Дом, где Фома надеялся найти Жанну и куда галопом примчался, стоял темнее тьмы с наглухо закрытыми ставнями, а толстые створки входной двери не пропускали и лучика света, который позволил бы заподозрить, что в доме теплится жизнь. Фома, однако же, стал колотить в дверь рукояткой кнута, да так, как только может дюжий котантенец, но все напрасно. Тогда он принялся так же громко колотить в ставни. Он звал, проклинал, бранился, но ни крики, ни шум, ни удары не тревожили дома, не разбивали тишины — дом был темен по-прежнему, тишина казалась еще мертвее после шума и криков.

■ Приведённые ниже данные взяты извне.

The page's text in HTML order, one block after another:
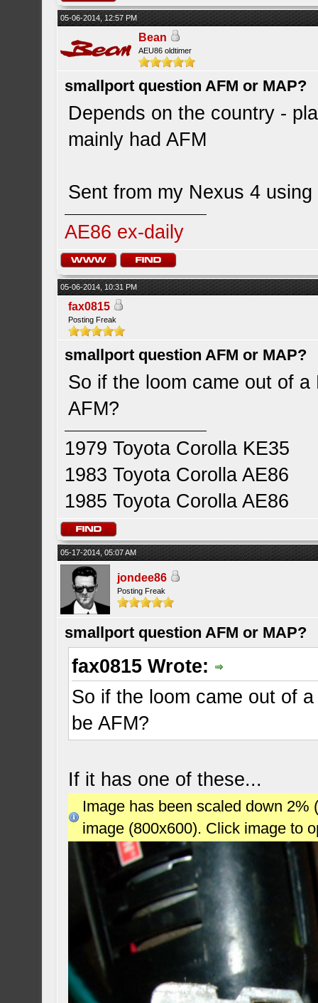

Водка и гнев палили Фому, заставляя сжиматься в кулаки его волосатые руки. Чего он только не делал, чтобы избыть свою злобу. Попробовал даже пустить петуха и поджечь тяжелую прочную дверь, достал трут, огниво, но трут загорелся и тут же погас.
Вот тогда Фома и почувствовал ту испепеляющую ненависть, какая если и завладевает человеком, то только раз в жизни. Сердце, которое они поджаривали, вертел, который поворачивали, неотступно стояли у него перед глазами, он все время помнил вертел и ощущал острие ножа Жанны в своем живом сердце, хотя видел его в роковом зеркале. Он вздрагивал от уколов ее ножа, как вздрагивало окровавленное сердце, палимое огнем на вертеле.
Выпитая водка, а может, и бессильный гнев, который невозможно избыть, сбили Ле Ардуэя с ног, и он заснул на том самом камне, на который уселся, желая с бульдожьим упрямством дожидаться хозяина, — заснул сном без снов, сном, похожим на смерть.
Лошадь он не привязал, и она одна вернулась в Кло.
Часам к четырем утра Фома — все крестьяне просыпаются рано — проснулся от пронзительного утреннего холода, одежда на нем насквозь промокла от росы, острая боль сводила руки и ноги. Но стоило ему приоткрыть одурманенные сном глаза, как в них опять загорелся тусклый огонек свирепой ненависти — он ненавидел дом, где укрывалась его неверная жена и проклятый шуан.